A new study by researchers at Butler University and Duke University reveals that while the U.S. prison population is declining, the percentage of Americans who will be imprisoned at some point in their lives remains high. The research is also the first to measure lifetime imprisonment risk among American Indians and Alaska Natives, who face greater risk than any other racial group.
According to the study conducted by Alexander Roehrkasse, assistant professor of sociology and criminology at Butler University, and Christopher Wildeman, professor of sociology at Duke University, the lifetime risk of imprisonment for Black American men is dramatically changing. After rising from about one-in-five in the 1980s to nearly one-in-two in the early 2000s, it fell to roughly one-in-six in 2016, the most recent year for which data are available.
“For years, scientists, policymakers, and journalists have been citing old data when discussing the percentage of Americans who can expect to be imprisoned in the course of their lives,” Roehrkasse said. “Our research provides a much-needed update to our knowledge about racial inequality and criminal justice in the United States. Black-white gaps in imprisonment risk are decreasing, but because they’re falling from such extremes, they remain quite wide.”
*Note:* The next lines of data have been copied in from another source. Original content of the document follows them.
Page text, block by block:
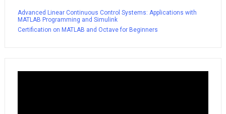
Advanced Linear Continuous Control Systems: Applications with
MATLAB Programming and Simulink
Certification on MATLAB and Octave for Beginners
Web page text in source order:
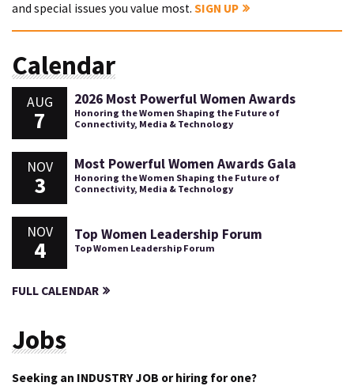
and special issues you value most. SIGN UP
Calendar
AUG
7
2026 Most Powerful Women Awards
Honoring the Women Shaping the Future of
Connectivity, Media & Technology
NOV
3
Most Powerful Women Awards Gala
Honoring the Women Shaping the Future of
Connectivity, Media & Technology
NOV
4
Top Women Leadership Forum
Top Women Leadership Forum
FULL CALENDAR
Jobs
Seeking an INDUSTRY JOB or hiring for one?

The study shows that if recent rates of prison admission continue, one-in-eleven men and one-in-forty-nine women in the United States can now expect to be imprisoned in their lives. While risk among white men has declined in recent years, risk among white women remains at an all-time high.
Roehrkasse and Wildeman also revealed previously undocumented levels of imprisonment among American Indians and Alaska Natives. The researchers found that nearly half of all men identifying as American Indian or Alaska Native can expect to go to prison at some point in their lives, as can more than 14 percent of American Indian and Alaska Native women.
“The bottom line is that we are still living in an era of mass incarceration,” Roehrkasse said. “But our finding of extreme levels of imprisonment among American Indians and
Alaska Natives suggests that in conversations about jails and prisons today, we need to consider the institutional legacy of settler colonialism alongside the legacy of slavery and Jim Crow.”
The research, published this month in Science Advances, was conducted over three years and based on restricted-access data from the Bureau of Justice Statistics.